И что будет с этими известными лицами, их преследование прекратится после ликвидации банка?
Если банк закрывается, это отнюдь не означает, что его бывшие акционеры и менеджмент теперь могут спать спокойно. Еще до прекращение банком деятельности обязательно подаются иски по ст.52 (закона “О системе гарантирования вкладов физических лиц”), где определено прямое требование, так называемый “прямой клейм”, к акционерам и бывшему менеджменту. Очень много сейчас дискуссий и прямой критики, что мы неправильно считаем, неправильно определяем виновные стороны. Мы работаем в рамках ст.52 закона — как там указано, так и делаем. Но плохо, что эти процессы “вдлинную”: суды — это всегда не быстро. Очень много сейчас работы ведется по линии криминальных производств: мы не только подаем в суд по ст.52, но и проводим конкретные экспертизы по конкретным эпизодам и инициируем уголовные производства. Таких вот заявлений по уголовным производствам подано в правоохранительные органы 5,415 тыс. Пока мы не можем похвастаться высоким уровнем результативности — на сегодня только по 2,741 тыс. заявлений приняты решения о внесении ведомостей в Единый реестр досудебных расследований и начато досудебное расследование.

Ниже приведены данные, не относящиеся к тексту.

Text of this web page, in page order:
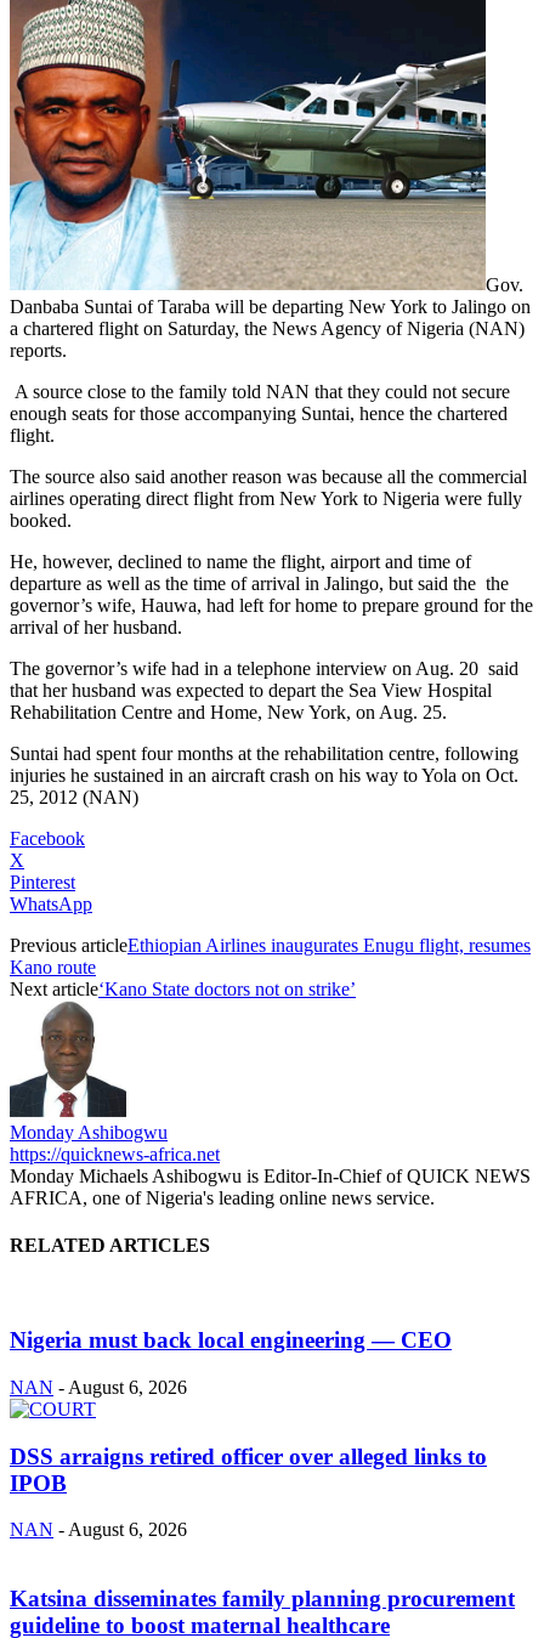
Gov.
Danbaba Suntai of Taraba will be departing New York to Jalingo on
a chartered flight on Saturday, the News Agency of Nigeria (NAN)
reports.
A source close to the family told NAN that they could not secure
enough seats for those accompanying Suntai, hence the chartered
flight.
The source also said another reason was because all the commercial
airlines operating direct flight from New York to Nigeria were fully
booked.
He, however, declined to name the flight, airport and time of
departure as well as the time of arrival in Jalingo, but said the the
governor’s wife, Hauwa, had left for home to prepare ground for the
arrival of her husband.
The governor’s wife had in a telephone interview on Aug. 20 said
that her husband was expected to depart the Sea View Hospital
Rehabilitation Centre and Home, New York, on Aug. 25.
Suntai had spent four months at the rehabilitation centre, following
injuries he sustained in an aircraft crash on his way to Yola on Oct.
25, 2012 (NAN)
Facebook
X
Pinterest
WhatsApp
Previous articleEthiopian Airlines inaugurates Enugu flight, resumes
Kano route
Next article‘Kano State doctors not on strike’
Monday Ashibogwu
https://quicknews-africa.net
Monday Michaels Ashibogwu is Editor-In-Chief of QUICK NEWS
AFRICA, one of Nigeria's leading online news service.
RELATED ARTICLES
Nigeria must back local engineering — CEO
NAN - August 6, 2026
DSS arraigns retired officer over alleged links to
IPOB
NAN - August 6, 2026
Katsina disseminates family planning procurement
guideline to boost maternal healthcare

По 380 такое расследование завершено, из них по 28 направлено в суд и лишь по 12 заявлениям вынесены приговоры. То есть, результативность этого мероприятия пока 0,1%. Мы подали иски на 300 млрд грн, из которых вернули 30 млн грн, то есть коэффициент возврата даже ниже, чем рекавери (возврат активов — ИФ).

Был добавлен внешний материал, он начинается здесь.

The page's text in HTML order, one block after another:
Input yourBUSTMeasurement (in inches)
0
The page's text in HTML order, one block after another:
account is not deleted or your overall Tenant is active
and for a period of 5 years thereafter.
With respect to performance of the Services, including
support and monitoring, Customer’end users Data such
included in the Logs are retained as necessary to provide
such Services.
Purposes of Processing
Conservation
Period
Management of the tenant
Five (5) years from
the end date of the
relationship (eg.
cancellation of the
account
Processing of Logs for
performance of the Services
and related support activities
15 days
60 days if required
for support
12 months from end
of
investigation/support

НБУ в ноябре прошлого года утвердил стратегию макропруденциальной политики, которая, в том числе, включает имплементацию евродирективы 2014/59/ЕС, определяющей порядок оздоровления и реструктуризации банков. Вы уже готовы к имплементации этого документа?
Мы уже год находимся в дискуссиях с Нацбанком по поводу того, как имплементировать эту евродирективу. Это международная практика, очень правильная, поскольку во всех странах мира процесс урегулирования происходит за выходные. То есть примерно так, как в случае с ПриватБанком, когда в пятницу или четверг банк был признан неплатежеспособным, а в понедельник он уже работал в обычном режиме. Сделать это нам позволила подготовка. Это, может быть, очень “топорный” пример, но урегулирование должно происходить так же быстро. Необходимо весь подготовительный период вынести на стадию “до” — Фонду необходимо включаться в работу с банком еще тогда, когда проблемы только начали проявляться. Так работают во всем мире, и мы очень поддерживаем инициативу внедрения евродирективы. Фонд институционально, ментально, и как угодно, полностью к этому готов.

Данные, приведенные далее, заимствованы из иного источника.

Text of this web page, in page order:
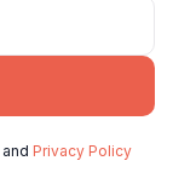
and Privacy Policy

Мы с Нацбанком продолжаем дискутировать относительно уровня влияния на “живые” банки. Но это здоровый диалог, во многих европейских странах до сих пор дискутируют по этому вопросу, несмотря на то, что евродиректива уже работает. Важно, что мы с Нацбанком стремимся к единому результату — к тому, чтобы банк не перешел в Фонд. Каждый новый неплатежеспособный банк — это еще один шрам на теле банковской системы. Нам интересно, когда рынок развивается.
Внедрение директивы, в том числе предполагает согласование Фондом плана урегулирования активов банков. Возможно, какие-либо банки вам уже подали документы на согласование?
Мы их не видели. Нам их не доводили.
Ведь имплементация директивы должна быть завершена к концу текущего года?
Да, к концу 2019 года.
Вы вложитесь в этот срок? У вас есть потенциал для соответствующей аналитической работы?
Думаю, да. У нас сейчас достаточно сильный департамент мониторинга, у которого есть свои системы: раннего реагирования, финансовой стабильности, стресс-тестирования. Соответствующую работу проделывает и Национальный банк, но у нас несколько другой угол зрения. Нацбанку важно просчитать, сколько банку необходимо капитала, чтобы он остался живым, тогда как Фонд смотрит на то, сколько банку не хватает активов для удовлетворения требований вкладчиков. Поэтому, в принципе, мы смотрим на одно и то же, но Фонд ни в коем случае не претендует на функцию надзора. Мы не перестаем это подчеркивать во всех коммуникациях с НБУ. Наша задача достаточно простая — мы хотим понимать наши риски, каким образом сделать так, чтобы те активы, которые сейчас есть в банке, не ухудшились и позволили нам, в случае признания банка неплатежеспособным, покрыть свои потери и потери кредиторов. Исключительно так.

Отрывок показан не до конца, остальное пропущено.